The bigger journals now require author contributions to be listed, which is a good thing (and would be very difficult on a paper with 1500 "authors")
A brain is a terrible thing to waste... Mind? That's debatable.
That depends on the nature of the paper. Yes, a large number of authors is suspicious on a paper that represents the amount of work that could be carried out by a few researchers in a reasonable length of time. But there are more and more papers out there that come from and could only practically be produced by large-scale collaborations. For those papers, there is no longer a single dominant contributor, or even a small group that can be considered the primary contributors. In those cases, it makes sense to include everyone who was involved in a scientific capacity as an author.
There's no point in questioning authority if you aren't going to listen to the answers.
Have you LOOKED at the credits at the end of a movie nowadays???? Makes 5100-odd look like a footnote in comparison.
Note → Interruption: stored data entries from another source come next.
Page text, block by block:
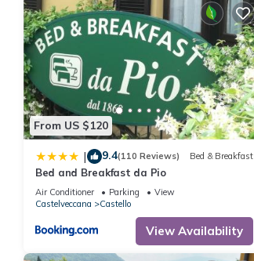
From US $120
| 9.4(110 Reviews) Bed & Breakfast
Bed and Breakfast da Pio
Air Conditioner Parking
View
Castelveccana
Castello
View Availability

And then remember how long it took to go through all those frigging LOGOS for each company involved in making the fucking thing?
Seriously, Wall Street Journal needs to look into that.
It may explain why movies make no profit.... and suck.
Go look at the credits for a movie from the 1950s and compare it to what you see for any modern film. Not just the ones dripping with CGI, but simple dramas (i.e. compare "Casablanca" with "The Fault in Our Stars").
You will not drink with us, but you would taste our steel? - Walter Matthau, The Pirates
I'm glad they are including them now. Used to be the professor used the grad students, promising he'd list them, and when submission time came, he'd forget.
Am I really the first here to link to this classic from the Journal of Irreproducible Results? http://www.improbable.com/airc...
To answer the headline, I don't know. But no amount of sheer quantity will ever displace the paper by Alpher, Bethe, and Gamov for the most entertaining authors list. (I swear I heard a version where someone tried to recruit a Delter, too, but a quick google search isn't turning that part of my theory up for me.)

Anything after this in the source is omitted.